TASK BRIEF
Give the entries back exactly as they stand, but without pictures.

-------

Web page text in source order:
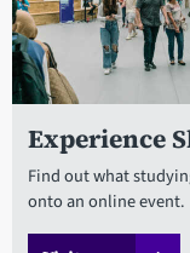
Experience
Find out what
onto an online event.
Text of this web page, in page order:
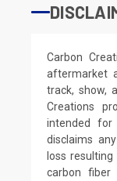
Carbon
aftermarket
track, show,
Creations
intended for
disclaims
loss
carbon fiber
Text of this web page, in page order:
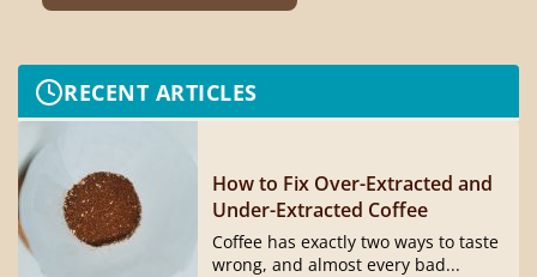
RECENT ARTICLES
How to Fix Over-Extracted and
Under-Extracted Coffee
Coffee has exactly two ways to taste
wrong, and almost every bad...
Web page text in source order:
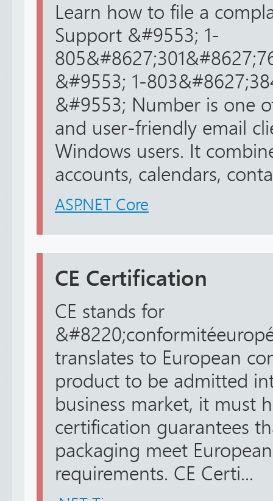
Learn how to file a
Support &#9553; 1-
&#9553; 1-
&#9553; Number is one
and user-friendly email
Windows users. It
accounts, calendars,
ASP.NET Core
CE Certification
CE stands for
translates to European
product to be admitted
business market, it must
certification guarantees
packaging meet
requirements. CE Certi...
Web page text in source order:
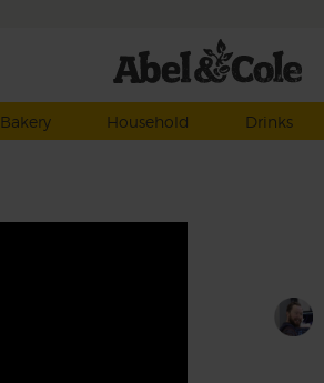
Bakery Household Drinks
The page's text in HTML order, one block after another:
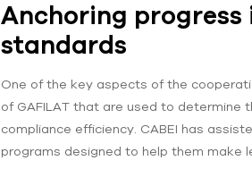
Anchoring progress
standards
One of the key aspects of the
of GAFILAT that are used to determine
compliance efficiency. CABEI has
programs designed to help them make
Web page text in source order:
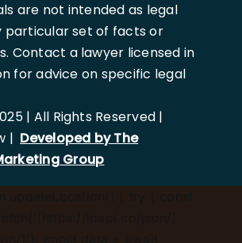
are not intended as legal
particular set of facts or
Contact a lawyer licensed in
for advice on specific legal
| All Rights Reserved |
| Developed by The
Group
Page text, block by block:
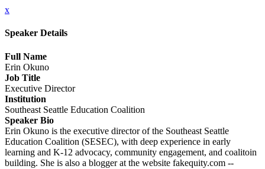
x
Speaker Details
Full Name
Erin Okuno
Job Title
Executive Director
Institution
Southeast Seattle Education Coalition
Speaker Bio
Erin Okuno is the executive director of the Southeast Seattle
Education Coalition (SESEC), with deep experience in early
learning and K-12 advocacy, community engagement, and coalitoin
building. She is also a blogger at the website fakequity.com --
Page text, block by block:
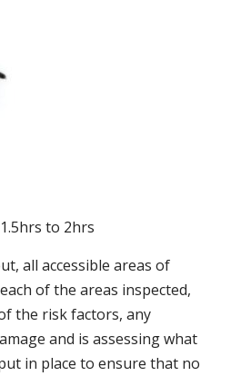
to 2hrs
all accessible areas of
of the areas inspected,
the risk factors, any
and is assessing what
in place to ensure that no
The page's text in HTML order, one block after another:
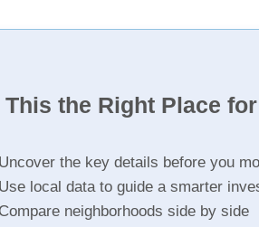
This the Right Place
Uncover the key details before you
Use local data to guide a smarter
Compare neighborhoods side by side
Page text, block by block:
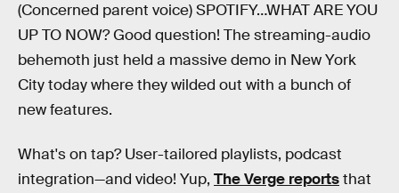
(Concerned parent voice) SPOTIFY…WHAT ARE YOU
UP TO NOW? Good question! The streaming-audio
behemoth just held a massive demo in New York
City today where they wilded out with a bunch of
new features.
What's on tap? User-tailored playlists, podcast
integration—and video! Yup, The Verge reportsthat
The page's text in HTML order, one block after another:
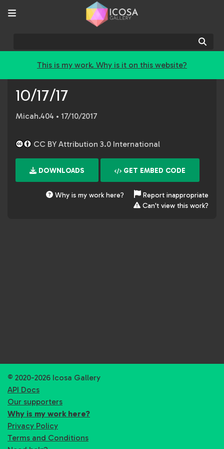
This is my work. Why is it on this website?
10/17/17
Micah.404 • 17/10/2017
CC BY Attribution 3.0 International
DOWNLOADS GET EMBED CODE
Why is my work here?
Report inappropriate
Can't view this work?
© 2020-2026 Icosa Gallery
API Docs
Our supporters
Why is my work here?
Privacy Policy
Terms and Conditions
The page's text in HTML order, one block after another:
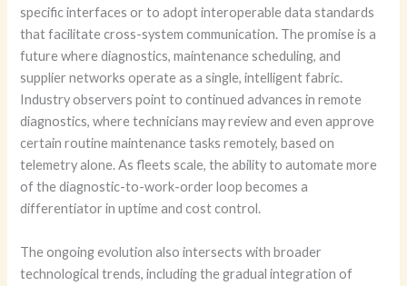
specific interfaces or to adopt interoperable data standards
that facilitate cross-system communication. The promise is a
future where diagnostics, maintenance scheduling, and
supplier networks operate as a single, intelligent fabric.
Industry observers point to continued advances in remote
diagnostics, where technicians may review and even approve
certain routine maintenance tasks remotely, based on
telemetry alone. As fleets scale, the ability to automate more
of the diagnostic-to-work-order loop becomes a
differentiator in uptime and cost control.
The ongoing evolution also intersects with broader
technological trends, including the gradual integration of
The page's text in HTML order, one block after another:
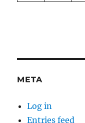
META
Log in
Entries feed
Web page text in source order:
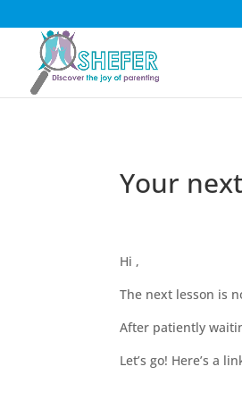
Your
Hi ,
The next lesson is
After patiently
Let’s go! Here’s a
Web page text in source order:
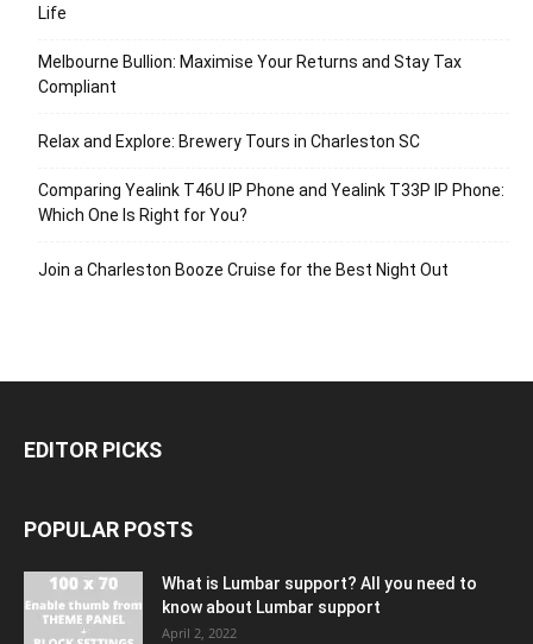
Life
Melbourne Bullion: Maximise Your Returns and Stay Tax
Compliant
Relax and Explore: Brewery Tours in Charleston SC
Comparing Yealink T46U IP Phone and Yealink T33P IP Phone:
Which One Is Right for You?
Join a Charleston Booze Cruise for the Best Night Out
EDITOR PICKS
POPULAR POSTS
What is Lumbar support? All you need to
know about Lumbar support
April 2, 2022
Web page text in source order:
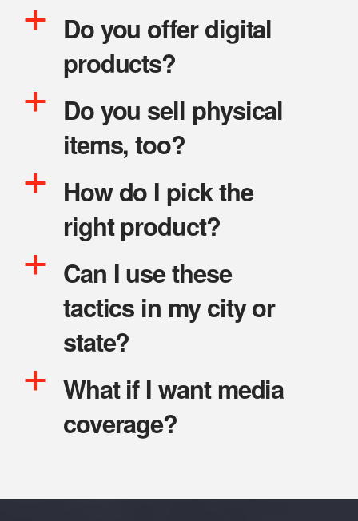
a
Do you offer digital
products?
a
Do you sell physical
items, too?
a
How do I pick the
right product?
a
Can I use these
tactics in my city or
state?
a
What if I want media
coverage?
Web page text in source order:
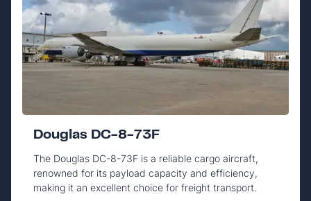
Douglas DC-8-73F
The Douglas DC-8-73F is a reliable cargo aircraft,
renowned for its payload capacity and efficiency,
making it an excellent choice for freight transport.

-------

RESPONSE AREA
Web page text in source order:
Experience
Find out what
onto an online event.
Text of this web page, in page order:
Carbon
aftermarket
track, show,
Creations
intended for
disclaims
loss
carbon fiber
Text of this web page, in page order:
RECENT ARTICLES
How to Fix Over-Extracted and
Under-Extracted Coffee
Coffee has exactly two ways to taste
wrong, and almost every bad...
Web page text in source order:
Learn how to file a
Support &#9553; 1-
&#9553; 1-
&#9553; Number is one
and user-friendly email
Windows users. It
accounts, calendars,
ASP.NET Core
CE Certification
CE stands for
translates to European
product to be admitted
business market, it must
certification guarantees
packaging meet
requirements. CE Certi...
Web page text in source order:
Bakery Household Drinks
The page's text in HTML order, one block after another:
Anchoring progress
standards
One of the key aspects of the
of GAFILAT that are used to determine
compliance efficiency. CABEI has
programs designed to help them make
Web page text in source order:
are not intended as legal
particular set of facts or
Contact a lawyer licensed in
for advice on specific legal
| All Rights Reserved |
| Developed by The
Group
Page text, block by block:
x
Speaker Details
Full Name
Erin Okuno
Job Title
Executive Director
Institution
Southeast Seattle Education Coalition
Speaker Bio
Erin Okuno is the executive director of the Southeast Seattle
Education Coalition (SESEC), with deep experience in early
learning and K-12 advocacy, community engagement, and coalitoin
building. She is also a blogger at the website fakequity.com --
Page text, block by block:
to 2hrs
all accessible areas of
of the areas inspected,
the risk factors, any
and is assessing what
in place to ensure that no
The page's text in HTML order, one block after another:
This the Right Place
Uncover the key details before you
Use local data to guide a smarter
Compare neighborhoods side by side
Page text, block by block:
(Concerned parent voice) SPOTIFY…WHAT ARE YOU
UP TO NOW? Good question! The streaming-audio
behemoth just held a massive demo in New York
City today where they wilded out with a bunch of
new features.
What's on tap? User-tailored playlists, podcast
integration—and video! Yup, The Verge reportsthat
The page's text in HTML order, one block after another:
This is my work. Why is it on this website?
10/17/17
Micah.404 • 17/10/2017
CC BY Attribution 3.0 International
DOWNLOADS GET EMBED CODE
Why is my work here?
Report inappropriate
Can't view this work?
© 2020-2026 Icosa Gallery
API Docs
Our supporters
Why is my work here?
Privacy Policy
Terms and Conditions
The page's text in HTML order, one block after another:
specific interfaces or to adopt interoperable data standards
that facilitate cross-system communication. The promise is a
future where diagnostics, maintenance scheduling, and
supplier networks operate as a single, intelligent fabric.
Industry observers point to continued advances in remote
diagnostics, where technicians may review and even approve
certain routine maintenance tasks remotely, based on
telemetry alone. As fleets scale, the ability to automate more
of the diagnostic-to-work-order loop becomes a
differentiator in uptime and cost control.
The ongoing evolution also intersects with broader
technological trends, including the gradual integration of
The page's text in HTML order, one block after another:
META
Log in
Entries feed
Web page text in source order:
Your
Hi ,
The next lesson is
After patiently
Let’s go! Here’s a
Web page text in source order:
Life
Melbourne Bullion: Maximise Your Returns and Stay Tax
Compliant
Relax and Explore: Brewery Tours in Charleston SC
Comparing Yealink T46U IP Phone and Yealink T33P IP Phone:
Which One Is Right for You?
Join a Charleston Booze Cruise for the Best Night Out
EDITOR PICKS
POPULAR POSTS
What is Lumbar support? All you need to
know about Lumbar support
April 2, 2022
Web page text in source order:
a
Do you offer digital
products?
a
Do you sell physical
items, too?
a
How do I pick the
right product?
a
Can I use these
tactics in my city or
state?
a
What if I want media
coverage?
Web page text in source order:
Douglas DC-8-73F
The Douglas DC-8-73F is a reliable cargo aircraft,
renowned for its payload capacity and efficiency,
making it an excellent choice for freight transport.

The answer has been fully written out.